─── Supplied records
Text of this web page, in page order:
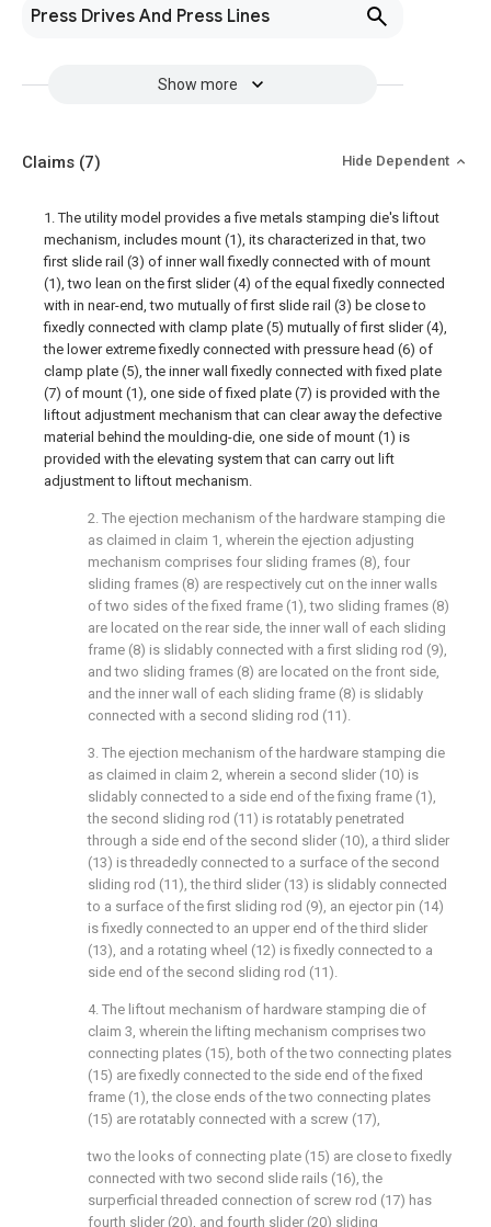
Press Drives And Press Lines
Show more
Claims (7) Hide Dependent
1. The utility model provides a five metals stamping die's liftout
mechanism, includes mount (1), its characterized in that, two
first slide rail (3) of inner wall fixedly connected with of mount
(1), two lean on the first slider (4) of the equal fixedly connected
with in near-end, two mutually of first slide rail (3) be close to
fixedly connected with clamp plate (5) mutually of first slider (4),
the lower extreme fixedly connected with pressure head (6) of
clamp plate (5), the inner wall fixedly connected with fixed plate
(7) of mount (1), one side of fixed plate (7) is provided with the
liftout adjustment mechanism that can clear away the defective
material behind the moulding-die, one side of mount (1) is
provided with the elevating system that can carry out lift
adjustment to liftout mechanism.
2. The ejection mechanism of the hardware stamping die
as claimed in claim 1, wherein the ejection adjusting
mechanism comprises four sliding frames (8), four
sliding frames (8) are respectively cut on the inner walls
of two sides of the fixed frame (1), two sliding frames (8)
are located on the rear side, the inner wall of each sliding
frame (8) is slidably connected with a first sliding rod (9),
and two sliding frames (8) are located on the front side,
and the inner wall of each sliding frame (8) is slidably
connected with a second sliding rod (11).
3. The ejection mechanism of the hardware stamping die
as claimed in claim 2, wherein a second slider (10) is
slidably connected to a side end of the fixing frame (1),
the second sliding rod (11) is rotatably penetrated
through a side end of the second slider (10), a third slider
(13) is threadedly connected to a surface of the second
sliding rod (11), the third slider (13) is slidably connected
to a surface of the first sliding rod (9), an ejector pin (14)
is fixedly connected to an upper end of the third slider
(13), and a rotating wheel (12) is fixedly connected to a
side end of the second sliding rod (11).
4. The liftout mechanism of hardware stamping die of
claim 3, wherein the lifting mechanism comprises two
connecting plates (15), both of the two connecting plates
(15) are fixedly connected to the side end of the fixed
frame (1), the close ends of the two connecting plates
(15) are rotatably connected with a screw (17),
two the looks of connecting plate (15) are close to fixedly
connected with two second slide rails (16), the
surperficial threaded connection of screw rod (17) has
fourth slider (20), and fourth slider (20) sliding
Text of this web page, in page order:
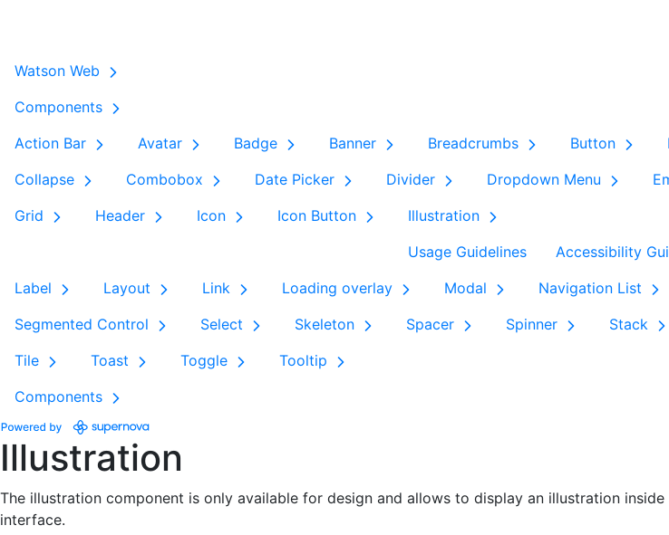
Watson Web
Components
Action Bar
Avatar Badge Banner Breadcrumbs Button
Collapse
Combobox Date Picker Divider Dropdown Menu
Grid
Header Icon Icon Button
Illustration
Usage Guidelines
Accessibility
Label Layout Link Loading overlay Modal Navigation List
Segmented Control
Select Skeleton Spacer Spinner Stack
Tile
Toast Toggle
Tooltip
Components
Illustration
The illustration component is only available for design and allows to display an illustration
interface.
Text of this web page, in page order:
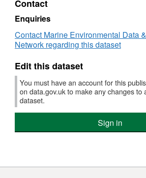
Dataset:
North
Nutrient
Analysis
Contact
Enquiries
Contact Marine Environmental Data
Network regarding this dataset
Edit this dataset
You must have an account for this
on data.gov.uk to make any changes to
dataset.
Sign in
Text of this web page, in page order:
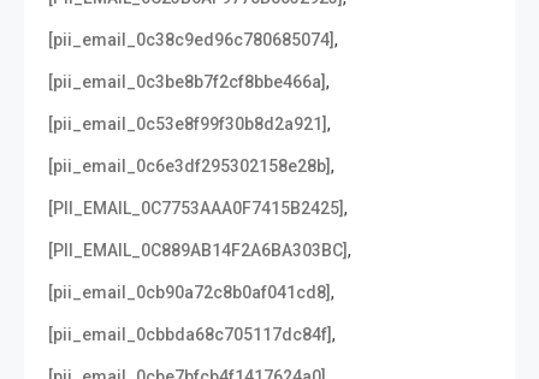
[pii_email_0c38c9ed96c780685074],
[pii_email_0c3be8b7f2cf8bbe466a],
[pii_email_0c53e8f99f30b8d2a921],
[pii_email_0c6e3df295302158e28b],
[PII_EMAIL_0C7753AAA0F7415B2425],
[PII_EMAIL_0C889AB14F2A6BA303BC],
[pii_email_0cb90a72c8b0af041cd8],
[pii_email_0cbbda68c705117dc84f],
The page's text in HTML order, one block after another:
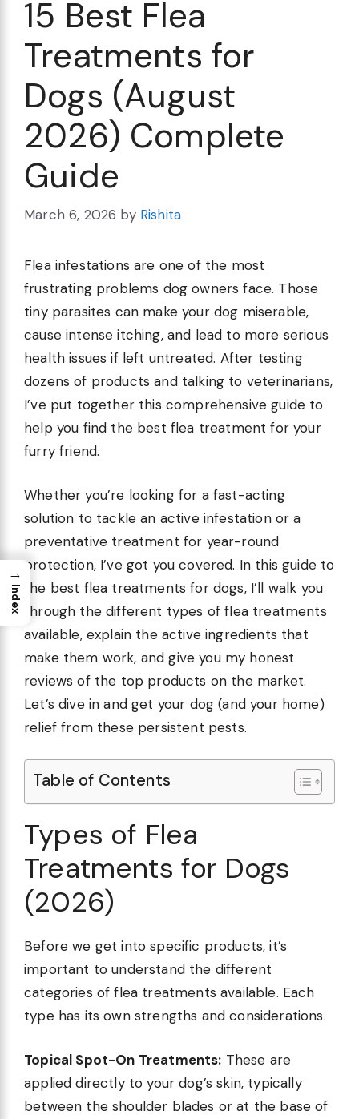
15 Best Flea
Treatments for
Dogs (August
2026) Complete
Guide
March 6, 2026 by Rishita
Flea infestations are one of the most
frustrating problems dog owners face. Those
tiny parasites can make your dog miserable,
cause intense itching, and lead to more serious
health issues if left untreated. After testing
dozens of products and talking to veterinarians,
I’ve put together this comprehensive guide to
help you find the best flea treatment for your
furry friend.
Whether you’re looking for a fast-acting
solution to tackle an active infestation or a
preventative treatment for year-round
protection, I’ve got you covered. In this guide to
the best flea treatments for dogs, I’ll walk you
through the different types of flea treatments
available, explain the active ingredients that
make them work, and give you my honest
reviews of the top products on the market.
Let’s dive in and get your dog (and your home)
relief from these persistent pests.
Table of Contents
Types of Flea
Treatments for Dogs
(2026)
Before we get into specific products, it’s
important to understand the different
categories of flea treatments available. Each
type has its own strengths and considerations.
Topical Spot-On Treatments: These are
applied directly to your dog’s skin, typically
between the shoulder blades or at the base of
→
Index
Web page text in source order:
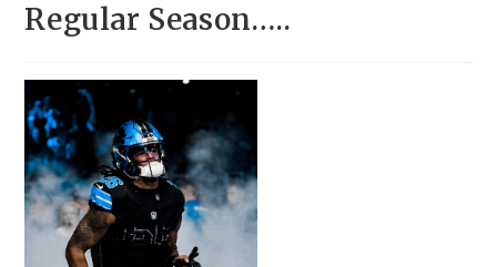
Regular Season…..
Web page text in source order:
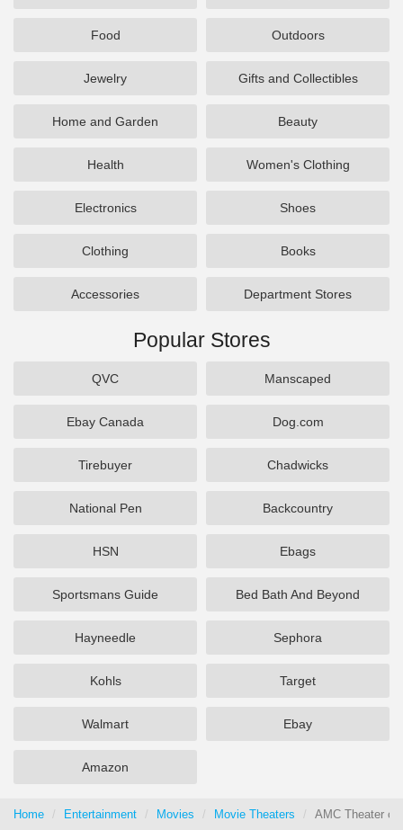
Food Outdoors
Jewelry Gifts and Collectibles
Home and Garden Beauty
Health Women's Clothing
Electronics Shoes
Clothing Books
Accessories Department Stores
Popular Stores
QVC Manscaped
Ebay Canada Dog.com
Tirebuyer Chadwicks
National Pen Backcountry
HSN Ebags
Sportsmans Guide Bed Bath And Beyond
Hayneedle Sephora
Kohls Target
Walmart Ebay
Amazon
Home Entertainment Movies Movie Theaters AMC Theater
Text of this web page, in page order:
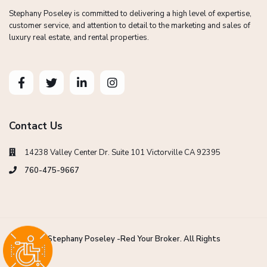
Stephany Poseley is committed to delivering a high level of expertise,
customer service, and attention to detail to the marketing and sales of
luxury real estate, and rental properties.
Contact Us
14238 Valley Center Dr. Suite 101 Victorville CA 92395
760-475-9667
Copyright Stephany Poseley -Red Your Broker. All Rights
Reserved.
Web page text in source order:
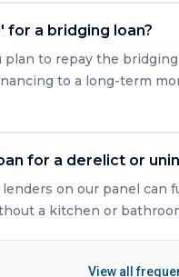
for a bridging loan?
to repay the
to a long-term
for a derelict or
on our panel
a kitchen or
View all
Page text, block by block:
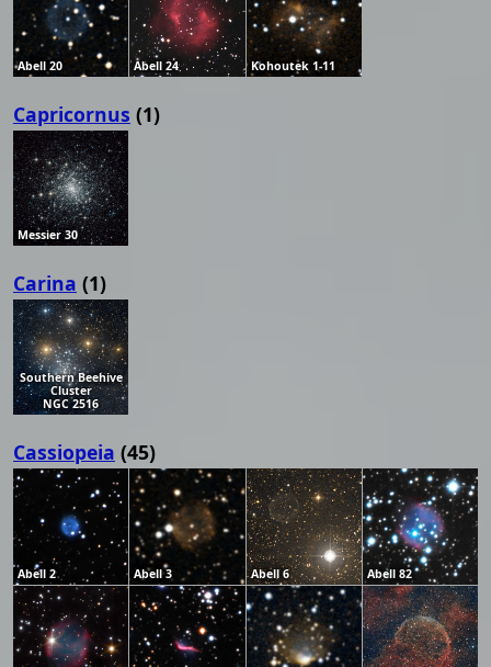
Abell 20 Abell 24 Kohoutek 1-11
Capricornus (1)
Messier 30
Carina (1)
Southern Beehive
Cluster
NGC 2516
Cassiopeia (45)
Abell 2 Abell 3 Abell 6 Abell 82
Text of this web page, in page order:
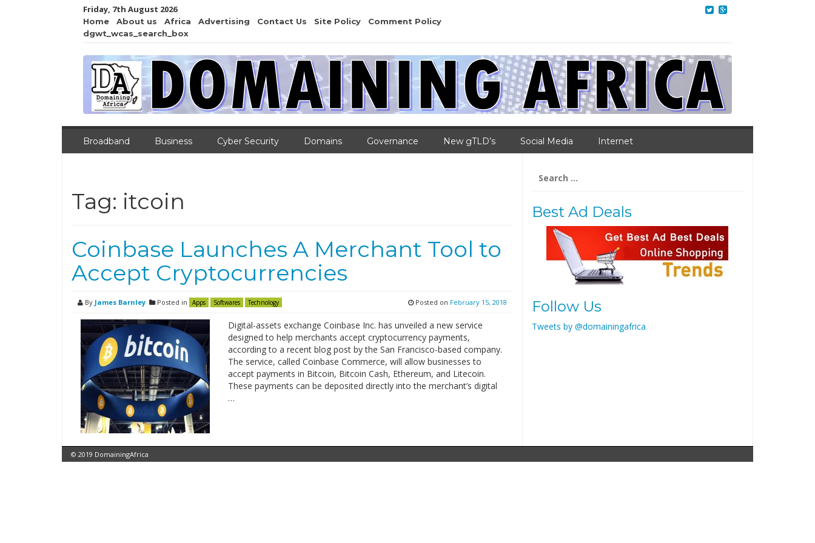
Friday, 7th August 2026
Home About us Africa Advertising Contact Us Site Policy
Comment Policy
dgwt_wcas_search_box
Broadband Business Cyber Security Domains Governance New gTLD’s Social Media Internet
Tag: itcoin
Coinbase Launches A Merchant Tool to
Accept Cryptocurrencies
By James Barnley Posted in Apps Softwares Technology Posted on February 15, 2018
Digital-assets exchange Coinbase Inc. has unveiled a new service
designed to help merchants accept cryptocurrency payments,
according to a recent blog post by the San Francisco-based company.
The service, called Coinbase Commerce, will allow businesses to
accept payments in Bitcoin, Bitcoin Cash, Ethereum, and Litecoin.
These payments can be deposited directly into the merchant’s digital
…
for:
Best Ad Deals
Follow Us
Tweets by @domainingafrica
© 2019 DomainingAfrica
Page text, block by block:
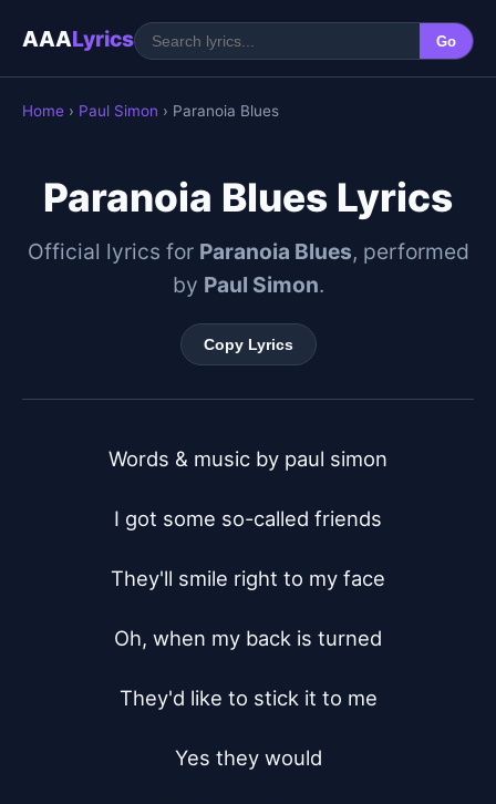
AAALyrics Go
Home › Paul Simon › Paranoia Blues
Paranoia Blues Lyrics
Official lyrics for Paranoia Blues, performed
by Paul Simon.
Copy Lyrics
Words & music by paul simon
I got some so-called friends
They'll smile right to my face
Oh, when my back is turned
They'd like to stick it to me
Yes they would
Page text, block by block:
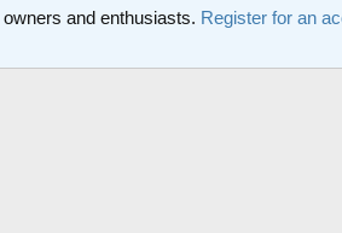
owners and enthusiasts. Register for an
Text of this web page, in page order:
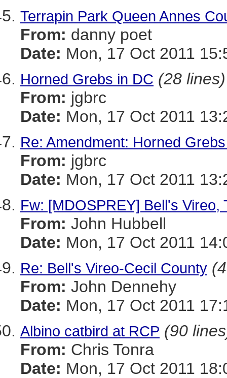
Terrapin Park Queen Annes
From: danny poet
Date: Mon, 17 Oct 2011
Horned Grebs in DC (28 lines)
From: jgbrc
Date: Mon, 17 Oct 2011
Re: Amendment: Horned
From: jgbrc
Date: Mon, 17 Oct 2011
Fw: [MDOSPREY] Bell's
From: John Hubbell
Date: Mon, 17 Oct 2011
Re: Bell's Vireo-Cecil County
From: John Dennehy
Date: Mon, 17 Oct 2011
Albino catbird at RCP (90
From: Chris Tonra
Date: Mon, 17 Oct 2011
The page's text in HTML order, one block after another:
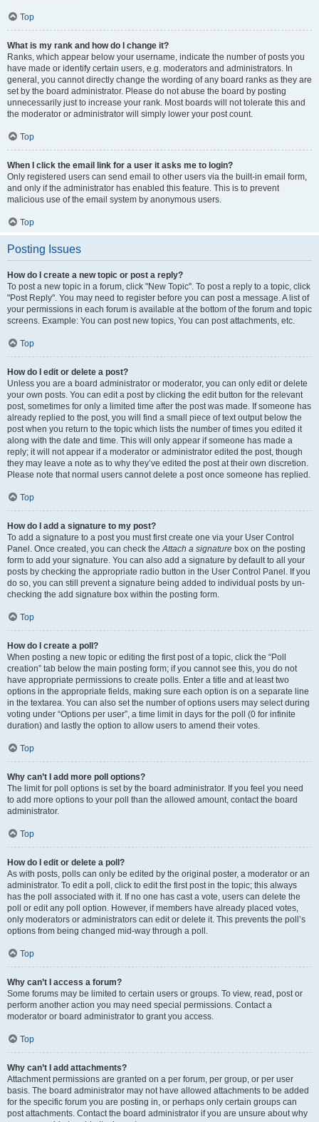
Top
What is my rank and how do I change it?
Ranks, which appear below your username, indicate the number of posts you
have made or identify certain users, e.g. moderators and administrators. In
general, you cannot directly change the wording of any board ranks as they are
set by the board administrator. Please do not abuse the board by posting
unnecessarily just to increase your rank. Most boards will not tolerate this and
the moderator or administrator will simply lower your post count.
Top
When I click the email link for a user it asks me to login?
Only registered users can send email to other users via the built-in email form,
and only if the administrator has enabled this feature. This is to prevent
malicious use of the email system by anonymous users.
Top
Posting Issues
How do I create a new topic or post a reply?
To post a new topic in a forum, click "New Topic". To post a reply to a topic, click
"Post Reply". You may need to register before you can post a message. A list of
your permissions in each forum is available at the bottom of the forum and topic
screens. Example: You can post new topics, You can post attachments, etc.
Top
How do I edit or delete a post?
Unless you are a board administrator or moderator, you can only edit or delete
your own posts. You can edit a post by clicking the edit button for the relevant
post, sometimes for only a limited time after the post was made. If someone has
already replied to the post, you will find a small piece of text output below the
post when you return to the topic which lists the number of times you edited it
along with the date and time. This will only appear if someone has made a
reply; it will not appear if a moderator or administrator edited the post, though
they may leave a note as to why they’ve edited the post at their own discretion.
Please note that normal users cannot delete a post once someone has replied.
Top
How do I add a signature to my post?
To add a signature to a post you must first create one via your User Control
Panel. Once created, you can check the Attach a signature box on the posting
form to add your signature. You can also add a signature by default to all your
posts by checking the appropriate radio button in the User Control Panel. If you
do so, you can still prevent a signature being added to individual posts by un-
checking the add signature box within the posting form.
Top
How do I create a poll?
When posting a new topic or editing the first post of a topic, click the “Poll
creation” tab below the main posting form; if you cannot see this, you do not
have appropriate permissions to create polls. Enter a title and at least two
options in the appropriate fields, making sure each option is on a separate line
in the textarea. You can also set the number of options users may select during
voting under “Options per user”, a time limit in days for the poll (0 for infinite
duration) and lastly the option to allow users to amend their votes.
Top
Why can’t I add more poll options?
The limit for poll options is set by the board administrator. If you feel you need
to add more options to your poll than the allowed amount, contact the board
administrator.
Top
How do I edit or delete a poll?
As with posts, polls can only be edited by the original poster, a moderator or an
administrator. To edit a poll, click to edit the first post in the topic; this always
has the poll associated with it. If no one has cast a vote, users can delete the
poll or edit any poll option. However, if members have already placed votes,
only moderators or administrators can edit or delete it. This prevents the poll’s
options from being changed mid-way through a poll.
Top
Why can’t I access a forum?
Some forums may be limited to certain users or groups. To view, read, post or
perform another action you may need special permissions. Contact a
moderator or board administrator to grant you access.
Top
Why can’t I add attachments?
Attachment permissions are granted on a per forum, per group, or per user
basis. The board administrator may not have allowed attachments to be added
for the specific forum you are posting in, or perhaps only certain groups can
post attachments. Contact the board administrator if you are unsure about why
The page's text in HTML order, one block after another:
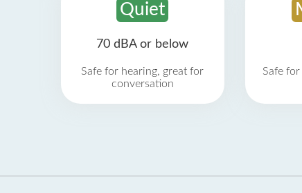
Quiet
70 dBA or below
Safe for hearing, great for
conversation
Safe
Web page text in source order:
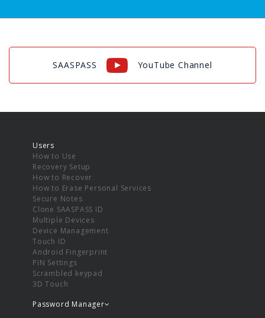
SAASPASS YouTube Channel
Users
How to Use
Recovery Setup
How to Recover
How to Erase Personal Services
Secure Notes
Clone SAASPASS ID
Multiple Devices
Device Management
Touch ID
Android Fingerprint
PIN Settings
Scrambled keypad
3D Touch
Password Manager
──────
Action item
In the listing above, each line with the word "Control" is to be copied out.

Answer area
Segmented Control
To add a signature to a post you must first create one via your User Control
posts by checking the appropriate radio button in the User Control Panel. If you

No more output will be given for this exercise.